Would you return each entry exactly as written, omitting any pictures?

"""

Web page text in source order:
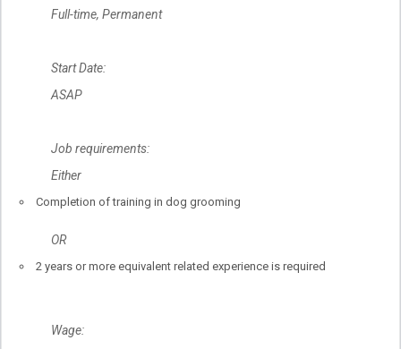
Full-time, Permanent
Start Date:
ASAP
Job requirements:
Either
Completion of training in dog grooming
OR
2 years or more equivalent related experience is required
Wage:
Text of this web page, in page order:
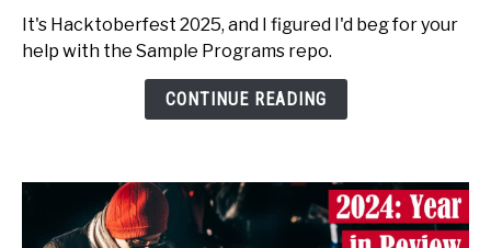
Another
Year,
It's Hacktoberfest 2025, and I figured I'd beg for your
help with the Sample Programs repo.
CONTINUE READING
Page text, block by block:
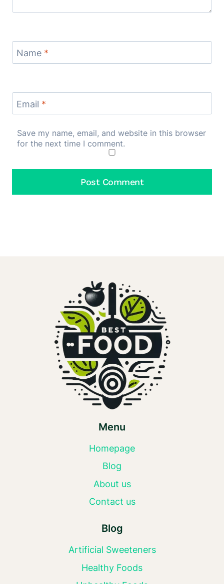
Name *
Email *
Save my name, email, and website in this browser
for the next time I comment.
Menu
Homepage
Blog
About us
Contact us
Blog
Artificial Sweeteners
Healthy Foods
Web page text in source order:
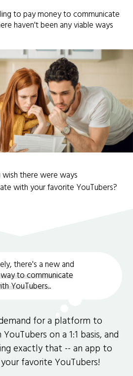
to pay money to communicate
haven't been any viable ways
there were ways
with your favorite YouTubers?
there's a new and
to communicate
YouTubers..
for a platform to
on a 1:1 basis, and
exactly that -- an app to
favorite YouTubers!
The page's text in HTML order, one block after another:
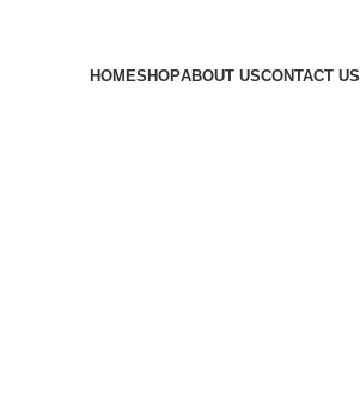
HOMESHOPABOUT USCONTACT US
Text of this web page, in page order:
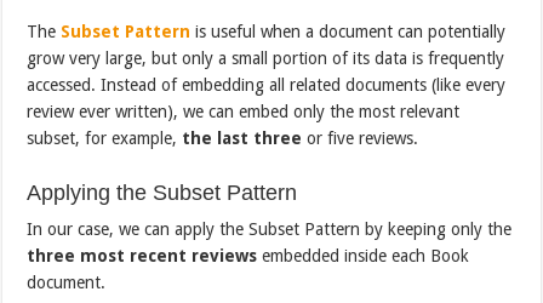
The Subset Pattern is useful when a document can potentially
grow very large, but only a small portion of its data is frequently
accessed. Instead of embedding all related documents (like every
review ever written), we can embed only the most relevant
subset, for example, the last threeor five reviews.
Applying the Subset Pattern
In our case, we can apply the Subset Pattern by keeping only the
three most recent reviews embedded inside each Book
document.
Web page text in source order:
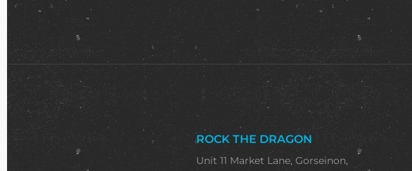
ROCK THE DRAGON
Unit 11 Market Lane, Gorseinon,
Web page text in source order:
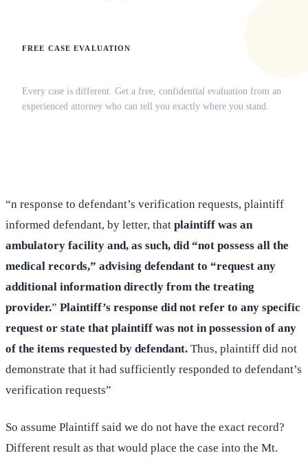
FREE CASE EVALUATION
Every case is different. Get a free, confidential evaluation from an
experienced attorney who can tell you exactly where you stand.
“n response to defendant’s verification requests, plaintiff
informed defendant, by letter, that plaintiff was an
ambulatory facility and, as such, did “not possess all the
medical records,” advising defendant to “request any
additional information directly from the treating
provider.” Plaintiff’s response did not refer to any specific
request or state that plaintiff was not in possession of any
of the items requested by defendant. Thus, plaintiff did not
demonstrate that it had sufficiently responded to defendant’s
verification requests”
So assume Plaintiff said we do not have the exact record?
Different result as that would place the case into the Mt.
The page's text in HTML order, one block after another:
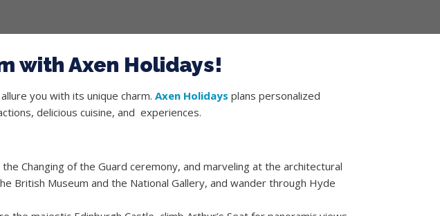
with Axen Holidays!
you with its unique charm. Axen Holidays plans personalized
delicious cuisine, and experiences.
Changing of the Guard ceremony, and marveling at the architectural
British Museum and the National Gallery, and wander through Hyde
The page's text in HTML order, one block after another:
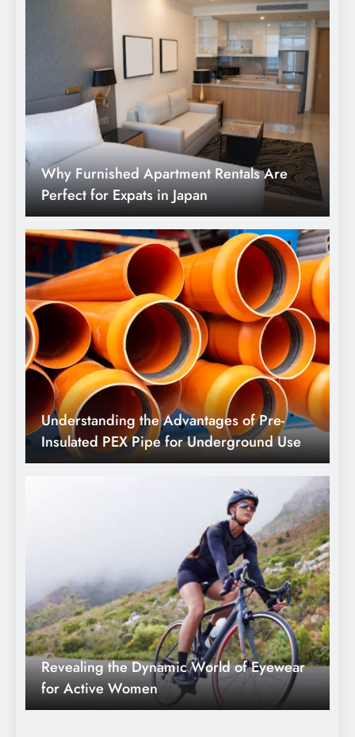
Why Furnished Apartment Rentals Are
Perfect for Expats in Japan
Understanding the Advantages of Pre-
Insulated PEX Pipe for Underground Use
Revealing the Dynamic World of Eyewear
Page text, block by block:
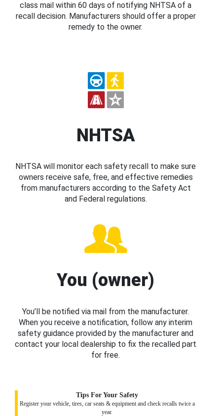
class mail within 60 days of notifying NHTSA of a
recall decision. Manufacturers should offer a proper
remedy to the owner.
NHTSA
NHTSA will monitor each safety recall to make sure
owners receive safe, free, and effective remedies
from manufacturers according to the Safety Act
and Federal regulations.
You (owner)
You’ll be notified via mail from the manufacturer.
When you receive a notification, follow any interim
safety guidance provided by the manufacturer and
contact your local dealership to fix the recalled part
for free.
Tips For Your Safety
Register your vehicle, tires, car seats & equipment and check recalls twice a
year.
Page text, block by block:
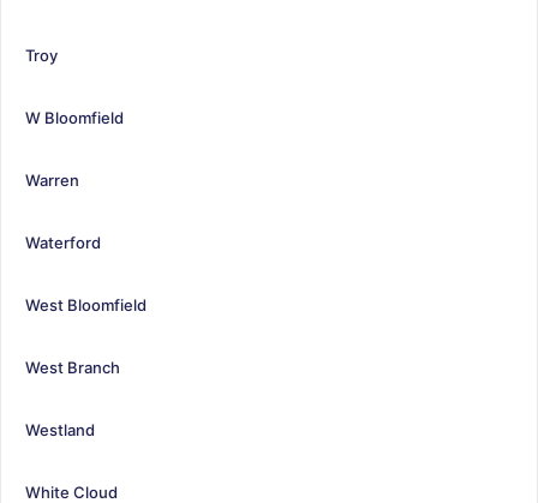
Troy
W Bloomfield
Warren
Waterford
West Bloomfield
West Branch
Westland
White Cloud
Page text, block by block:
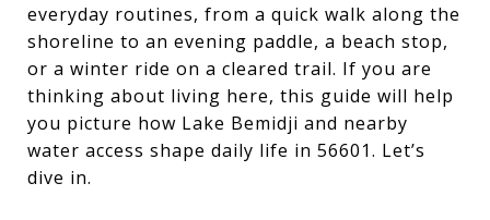
everyday routines, from a quick walk along the
shoreline to an evening paddle, a beach stop,
or a winter ride on a cleared trail. If you are
thinking about living here, this guide will help
you picture how Lake Bemidji and nearby
water access shape daily life in 56601. Let’s
dive in.
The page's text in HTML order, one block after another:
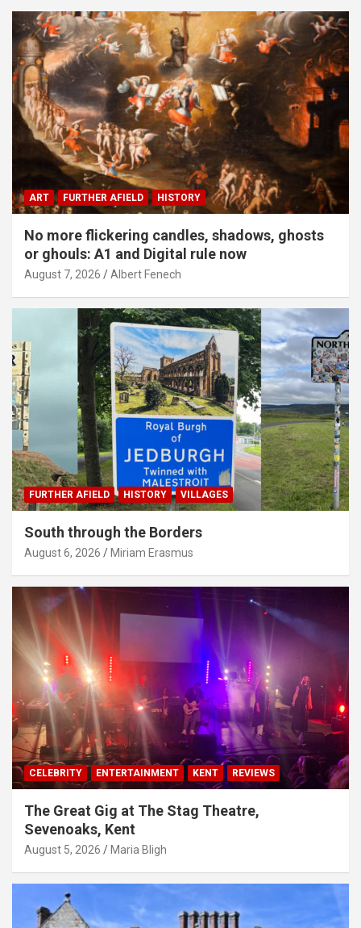
ART FURTHER AFIELD HISTORY
No more flickering candles, shadows, ghosts
or ghouls: A1 and Digital rule now
August 7, 2026 Albert Fenech
FURTHER AFIELD HISTORY VILLAGES
South through the Borders
August 6, 2026 Miriam Erasmus
CELEBRITY ENTERTAINMENT KENT REVIEWS
The Great Gig at The Stag Theatre,
Sevenoaks, Kent
August 5, 2026 Maria Bligh
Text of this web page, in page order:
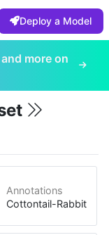
Deploy a Model
more on
Annotations
Cottontail-Rabbit
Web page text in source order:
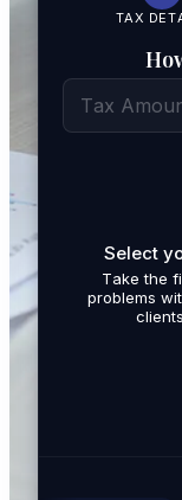
TAX
Tax
Select
Take the
problems
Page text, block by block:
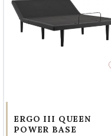
ERGO III QUEEN
POWER BASE

"""

Your response:
Web page text in source order:
Full-time, Permanent
Start Date:
ASAP
Job requirements:
Either
Completion of training in dog grooming
OR
2 years or more equivalent related experience is required
Wage:
Text of this web page, in page order:
Another
Year,
It's Hacktoberfest 2025, and I figured I'd beg for your
help with the Sample Programs repo.
CONTINUE READING
Page text, block by block:
Name *
Email *
Save my name, email, and website in this browser
for the next time I comment.
Menu
Homepage
Blog
About us
Contact us
Blog
Artificial Sweeteners
Healthy Foods
Web page text in source order:
to pay money to communicate
haven't been any viable ways
there were ways
with your favorite YouTubers?
there's a new and
to communicate
YouTubers..
for a platform to
on a 1:1 basis, and
exactly that -- an app to
favorite YouTubers!
The page's text in HTML order, one block after another:
HOMESHOPABOUT USCONTACT US
Text of this web page, in page order:
The Subset Pattern is useful when a document can potentially
grow very large, but only a small portion of its data is frequently
accessed. Instead of embedding all related documents (like every
review ever written), we can embed only the most relevant
subset, for example, the last threeor five reviews.
Applying the Subset Pattern
In our case, we can apply the Subset Pattern by keeping only the
three most recent reviews embedded inside each Book
document.
Web page text in source order:
ROCK THE DRAGON
Unit 11 Market Lane, Gorseinon,
Web page text in source order:
FREE CASE EVALUATION
Every case is different. Get a free, confidential evaluation from an
experienced attorney who can tell you exactly where you stand.
“n response to defendant’s verification requests, plaintiff
informed defendant, by letter, that plaintiff was an
ambulatory facility and, as such, did “not possess all the
medical records,” advising defendant to “request any
additional information directly from the treating
provider.” Plaintiff’s response did not refer to any specific
request or state that plaintiff was not in possession of any
of the items requested by defendant. Thus, plaintiff did not
demonstrate that it had sufficiently responded to defendant’s
verification requests”
So assume Plaintiff said we do not have the exact record?
Different result as that would place the case into the Mt.
The page's text in HTML order, one block after another:
with Axen Holidays!
you with its unique charm. Axen Holidays plans personalized
delicious cuisine, and experiences.
Changing of the Guard ceremony, and marveling at the architectural
British Museum and the National Gallery, and wander through Hyde
The page's text in HTML order, one block after another:
Why Furnished Apartment Rentals Are
Perfect for Expats in Japan
Understanding the Advantages of Pre-
Insulated PEX Pipe for Underground Use
Revealing the Dynamic World of Eyewear
Page text, block by block:
class mail within 60 days of notifying NHTSA of a
recall decision. Manufacturers should offer a proper
remedy to the owner.
NHTSA
NHTSA will monitor each safety recall to make sure
owners receive safe, free, and effective remedies
from manufacturers according to the Safety Act
and Federal regulations.
You (owner)
You’ll be notified via mail from the manufacturer.
When you receive a notification, follow any interim
safety guidance provided by the manufacturer and
contact your local dealership to fix the recalled part
for free.
Tips For Your Safety
Register your vehicle, tires, car seats & equipment and check recalls twice a
year.
Page text, block by block:
Troy
W Bloomfield
Warren
Waterford
West Bloomfield
West Branch
Westland
White Cloud
Page text, block by block:
everyday routines, from a quick walk along the
shoreline to an evening paddle, a beach stop,
or a winter ride on a cleared trail. If you are
thinking about living here, this guide will help
you picture how Lake Bemidji and nearby
water access shape daily life in 56601. Let’s
dive in.
The page's text in HTML order, one block after another:
ART FURTHER AFIELD HISTORY
No more flickering candles, shadows, ghosts
or ghouls: A1 and Digital rule now
August 7, 2026 Albert Fenech
FURTHER AFIELD HISTORY VILLAGES
South through the Borders
August 6, 2026 Miriam Erasmus
CELEBRITY ENTERTAINMENT KENT REVIEWS
The Great Gig at The Stag Theatre,
Sevenoaks, Kent
August 5, 2026 Maria Bligh
Text of this web page, in page order:
Deploy a Model
more on
Annotations
Cottontail-Rabbit
Web page text in source order:
TAX
Tax
Select
Take the
problems
Page text, block by block:
ERGO III QUEEN
POWER BASE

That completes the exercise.